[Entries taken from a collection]
============

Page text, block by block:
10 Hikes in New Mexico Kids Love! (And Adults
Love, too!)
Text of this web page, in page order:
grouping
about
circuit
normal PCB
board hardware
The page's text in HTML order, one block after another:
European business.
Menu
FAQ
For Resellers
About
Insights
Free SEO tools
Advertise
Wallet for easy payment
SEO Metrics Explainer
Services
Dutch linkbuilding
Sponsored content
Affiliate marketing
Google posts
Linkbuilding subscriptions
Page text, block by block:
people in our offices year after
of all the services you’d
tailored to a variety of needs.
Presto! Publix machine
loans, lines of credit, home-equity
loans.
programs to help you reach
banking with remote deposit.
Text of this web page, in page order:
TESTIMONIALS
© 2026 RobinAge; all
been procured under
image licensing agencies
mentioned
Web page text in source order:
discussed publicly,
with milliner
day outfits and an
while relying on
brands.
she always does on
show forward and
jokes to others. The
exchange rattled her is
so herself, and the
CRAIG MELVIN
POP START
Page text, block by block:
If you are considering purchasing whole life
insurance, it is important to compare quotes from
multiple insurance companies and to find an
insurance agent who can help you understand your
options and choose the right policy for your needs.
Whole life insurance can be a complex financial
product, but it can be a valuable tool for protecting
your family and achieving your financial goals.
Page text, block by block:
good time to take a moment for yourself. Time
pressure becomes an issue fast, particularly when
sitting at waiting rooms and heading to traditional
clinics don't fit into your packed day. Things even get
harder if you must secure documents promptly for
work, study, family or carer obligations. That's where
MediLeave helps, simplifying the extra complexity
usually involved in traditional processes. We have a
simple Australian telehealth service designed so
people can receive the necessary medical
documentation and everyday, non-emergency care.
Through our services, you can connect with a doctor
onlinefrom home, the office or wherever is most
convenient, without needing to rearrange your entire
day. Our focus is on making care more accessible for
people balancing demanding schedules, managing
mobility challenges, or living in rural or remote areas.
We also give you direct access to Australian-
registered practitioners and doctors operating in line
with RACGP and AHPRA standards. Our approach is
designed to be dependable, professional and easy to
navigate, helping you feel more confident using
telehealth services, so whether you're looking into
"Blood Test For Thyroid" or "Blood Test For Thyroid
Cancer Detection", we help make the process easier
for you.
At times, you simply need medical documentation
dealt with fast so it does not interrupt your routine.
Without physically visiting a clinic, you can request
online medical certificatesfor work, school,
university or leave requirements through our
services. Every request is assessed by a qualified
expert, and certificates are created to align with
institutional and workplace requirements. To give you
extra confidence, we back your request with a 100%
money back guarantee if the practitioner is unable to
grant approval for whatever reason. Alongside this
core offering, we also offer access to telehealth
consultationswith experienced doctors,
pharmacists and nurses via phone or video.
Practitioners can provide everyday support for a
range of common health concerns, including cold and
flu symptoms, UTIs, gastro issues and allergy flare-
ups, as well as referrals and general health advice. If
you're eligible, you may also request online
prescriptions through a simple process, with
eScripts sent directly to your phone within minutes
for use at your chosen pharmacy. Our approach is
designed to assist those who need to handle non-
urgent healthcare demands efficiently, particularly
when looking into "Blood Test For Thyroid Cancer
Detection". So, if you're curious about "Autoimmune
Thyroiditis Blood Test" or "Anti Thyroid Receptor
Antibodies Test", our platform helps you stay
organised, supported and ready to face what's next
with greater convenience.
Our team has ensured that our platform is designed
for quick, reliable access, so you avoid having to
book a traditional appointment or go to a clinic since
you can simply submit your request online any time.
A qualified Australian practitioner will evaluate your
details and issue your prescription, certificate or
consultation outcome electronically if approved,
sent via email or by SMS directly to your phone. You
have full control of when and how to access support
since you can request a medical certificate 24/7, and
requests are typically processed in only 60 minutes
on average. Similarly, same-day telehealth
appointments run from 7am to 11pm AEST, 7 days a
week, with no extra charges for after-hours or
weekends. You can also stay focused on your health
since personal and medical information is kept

============

Exercise details:
All lines above from the one containing "day. Our focus" to the one containing "online medical certificatesfor" must be repeated exactly, both lines included, and no others.

Answer area:
day. Our focus is on making care more accessible for
people balancing demanding schedules, managing
mobility challenges, or living in rural or remote areas.
We also give you direct access to Australian-
registered practitioners and doctors operating in line
with RACGP and AHPRA standards. Our approach is
designed to be dependable, professional and easy to
navigate, helping you feel more confident using
telehealth services, so whether you're looking into
"Blood Test For Thyroid" or "Blood Test For Thyroid
Cancer Detection", we help make the process easier
for you.
At times, you simply need medical documentation
dealt with fast so it does not interrupt your routine.
Without physically visiting a clinic, you can request
online medical certificatesfor work, school,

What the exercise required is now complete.